_WORK REQUIRED_. An exact copy of the listing below is needed, with no pictures in it.

Segment Start: SUPPLIED RECORDS

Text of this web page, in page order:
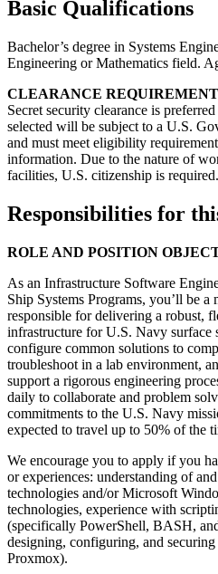
Basic Qualifications
Bachelor’s degree in Systems
Engineering or Mathematics field.
CLEARANCE
Secret security clearance is
selected will be subject to a U.S.
and must meet eligibility
information. Due to the nature of
facilities, U.S. citizenship is required.
Responsibilities for
ROLE AND POSITION
As an Infrastructure Software
Ship Systems Programs, you’ll be a
responsible for delivering a robust,
infrastructure for U.S. Navy surface
configure common solutions to
troubleshoot in a lab environment,
support a rigorous engineering
daily to collaborate and problem
commitments to the U.S. Navy
expected to travel up to 50% of the
We encourage you to apply if you
or experiences: understanding of
technologies and/or Microsoft
technologies, experience with
(specifically PowerShell, BASH,
designing, configuring, and
Proxmox).
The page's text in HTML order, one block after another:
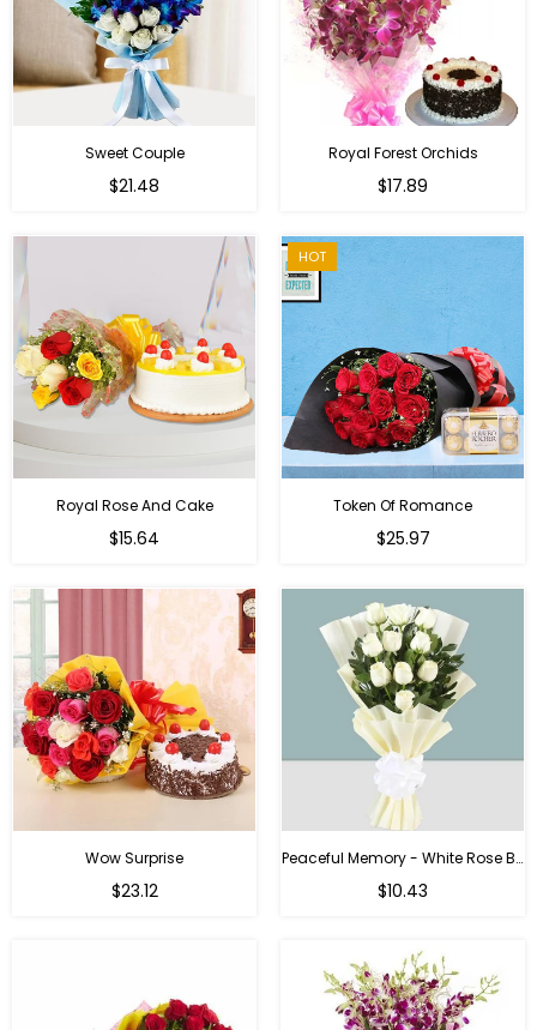
Sweet Couple
$21.48
Royal Forest Orchids
Regular
$17.89
Royal Rose And Cake
$15.64
HOT
Token Of Romance
$25.97
Wow Surprise
$23.12
Peaceful Memory - White Rose Bouquet
$10.43
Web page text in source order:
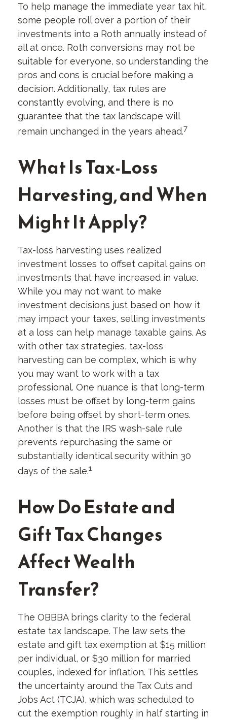
To help manage the immediate year tax hit,
some people roll over a portion of their
investments into a Roth annually instead of
all at once. Roth conversions may not be
suitable for everyone, so understanding the
pros and cons is crucial before making a
decision. Additionally, tax rules are
constantly evolving, and there is no
guarantee that the tax landscape will
remain unchanged in the years ahead.7
What Is Tax-Loss
Harvesting, and When
Might It Apply?
Tax-loss harvesting uses realized
investment losses to offset capital gains on
investments that have increased in value.
While you may not want to make
investment decisions just based on how it
may impact your taxes, selling investments
at a loss can help manage taxable gains. As
with other tax strategies, tax-loss
harvesting can be complex, which is why
you may want to work with a tax
professional. One nuance is that long-term
losses must be offset by long-term gains
before being offset by short-term ones.
Another is that the IRS wash-sale rule
prevents repurchasing the same or
substantially identical security within 30
days of the sale.1
How Do Estate and
Gift Tax Changes
Affect Wealth
Transfer?
The OBBBA brings clarity to the federal
estate tax landscape. The law sets the
estate and gift tax exemption at $15 million
per individual, or $30 million for married
couples, indexed for inflation. This settles
the uncertainty around the Tax Cuts and
Jobs Act (TCJA), which was scheduled to
cut the exemption roughly in half starting in
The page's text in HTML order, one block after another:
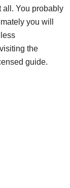
all. You probably
you will
the
guide.
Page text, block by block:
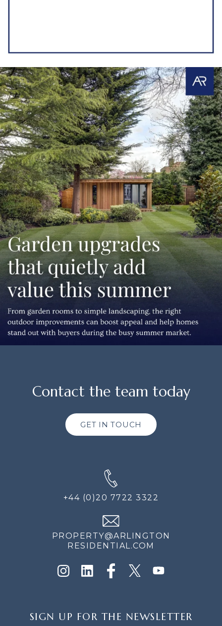
Contact the team today
GET IN TOUCH
+44 (0)20 7722 3322
PROPERTY@ARLINGTON
RESIDENTIAL.COM
UP
SIGN UP FOR THE NEWSLETTER
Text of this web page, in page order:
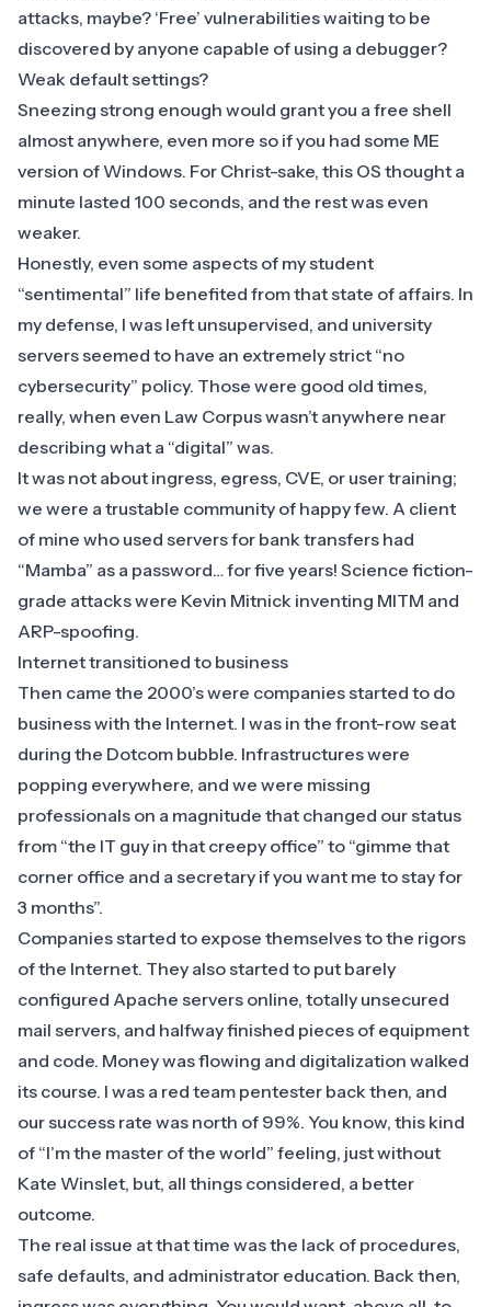
attacks, maybe? ‘Free’ vulnerabilities waiting to be
discovered by anyone capable of using a debugger?
Weak default settings?
Sneezing strong enough would grant you a free shell
almost anywhere, even more so if you had some ME
version of Windows. For Christ-sake, this OS thought a
minute lasted 100 seconds, and the rest was even
weaker.
Honestly, even some aspects of my student
“sentimental” life benefited from that state of affairs. In
my defense, I was left unsupervised, and university
servers seemed to have an extremely strict “no
cybersecurity” policy. Those were good old times,
really, when even Law Corpus wasn’t anywhere near
describing what a “digital” was.
It was not about ingress, egress, CVE, or user training;
we were a trustable community of happy few. A client
of mine who used servers for bank transfers had
“Mamba” as a password… for five years! Science fiction-
grade attacks were Kevin Mitnick inventing MITM and
ARP-spoofing.
Internet transitioned to business
Then came the 2000’s were companies started to do
business with the Internet. I was in the front-row seat
during the Dotcom bubble. Infrastructures were
popping everywhere, and we were missing
professionals on a magnitude that changed our status
from “the IT guy in that creepy office” to “gimme that
corner office and a secretary if you want me to stay for
3 months”.
Companies started to expose themselves to the rigors
of the Internet. They also started to put barely
configured Apache servers online, totally unsecured
mail servers, and halfway finished pieces of equipment
and code. Money was flowing and digitalization walked
its course. I was a red team pentester back then, and
our success rate was north of 99%. You know, this kind
of “I’m the master of the world” feeling, just without
Kate Winslet, but, all things considered, a better
outcome.
The real issue at that time was the lack of procedures,
safe defaults, and administrator education. Back then,

Segment End: SUPPLIED RECORDS

_EXERCISE RESPONSE_.
Text of this web page, in page order:
Basic Qualifications
Bachelor’s degree in Systems
Engineering or Mathematics field.
CLEARANCE
Secret security clearance is
selected will be subject to a U.S.
and must meet eligibility
information. Due to the nature of
facilities, U.S. citizenship is required.
Responsibilities for
ROLE AND POSITION
As an Infrastructure Software
Ship Systems Programs, you’ll be a
responsible for delivering a robust,
infrastructure for U.S. Navy surface
configure common solutions to
troubleshoot in a lab environment,
support a rigorous engineering
daily to collaborate and problem
commitments to the U.S. Navy
expected to travel up to 50% of the
We encourage you to apply if you
or experiences: understanding of
technologies and/or Microsoft
technologies, experience with
(specifically PowerShell, BASH,
designing, configuring, and
Proxmox).
The page's text in HTML order, one block after another:
Sweet Couple
$21.48
Royal Forest Orchids
Regular
$17.89
Royal Rose And Cake
$15.64
HOT
Token Of Romance
$25.97
Wow Surprise
$23.12
Peaceful Memory - White Rose Bouquet
$10.43
Web page text in source order:
To help manage the immediate year tax hit,
some people roll over a portion of their
investments into a Roth annually instead of
all at once. Roth conversions may not be
suitable for everyone, so understanding the
pros and cons is crucial before making a
decision. Additionally, tax rules are
constantly evolving, and there is no
guarantee that the tax landscape will
remain unchanged in the years ahead.7
What Is Tax-Loss
Harvesting, and When
Might It Apply?
Tax-loss harvesting uses realized
investment losses to offset capital gains on
investments that have increased in value.
While you may not want to make
investment decisions just based on how it
may impact your taxes, selling investments
at a loss can help manage taxable gains. As
with other tax strategies, tax-loss
harvesting can be complex, which is why
you may want to work with a tax
professional. One nuance is that long-term
losses must be offset by long-term gains
before being offset by short-term ones.
Another is that the IRS wash-sale rule
prevents repurchasing the same or
substantially identical security within 30
days of the sale.1
How Do Estate and
Gift Tax Changes
Affect Wealth
Transfer?
The OBBBA brings clarity to the federal
estate tax landscape. The law sets the
estate and gift tax exemption at $15 million
per individual, or $30 million for married
couples, indexed for inflation. This settles
the uncertainty around the Tax Cuts and
Jobs Act (TCJA), which was scheduled to
cut the exemption roughly in half starting in
The page's text in HTML order, one block after another:
all. You probably
you will
the
guide.
Page text, block by block:
Contact the team today
GET IN TOUCH
+44 (0)20 7722 3322
PROPERTY@ARLINGTON
RESIDENTIAL.COM
UP
SIGN UP FOR THE NEWSLETTER
Text of this web page, in page order:
attacks, maybe? ‘Free’ vulnerabilities waiting to be
discovered by anyone capable of using a debugger?
Weak default settings?
Sneezing strong enough would grant you a free shell
almost anywhere, even more so if you had some ME
version of Windows. For Christ-sake, this OS thought a
minute lasted 100 seconds, and the rest was even
weaker.
Honestly, even some aspects of my student
“sentimental” life benefited from that state of affairs. In
my defense, I was left unsupervised, and university
servers seemed to have an extremely strict “no
cybersecurity” policy. Those were good old times,
really, when even Law Corpus wasn’t anywhere near
describing what a “digital” was.
It was not about ingress, egress, CVE, or user training;
we were a trustable community of happy few. A client
of mine who used servers for bank transfers had
“Mamba” as a password… for five years! Science fiction-
grade attacks were Kevin Mitnick inventing MITM and
ARP-spoofing.
Internet transitioned to business
Then came the 2000’s were companies started to do
business with the Internet. I was in the front-row seat
during the Dotcom bubble. Infrastructures were
popping everywhere, and we were missing
professionals on a magnitude that changed our status
from “the IT guy in that creepy office” to “gimme that
corner office and a secretary if you want me to stay for
3 months”.
Companies started to expose themselves to the rigors
of the Internet. They also started to put barely
configured Apache servers online, totally unsecured
mail servers, and halfway finished pieces of equipment
and code. Money was flowing and digitalization walked
its course. I was a red team pentester back then, and
our success rate was north of 99%. You know, this kind
of “I’m the master of the world” feeling, just without
Kate Winslet, but, all things considered, a better
outcome.
The real issue at that time was the lack of procedures,
safe defaults, and administrator education. Back then,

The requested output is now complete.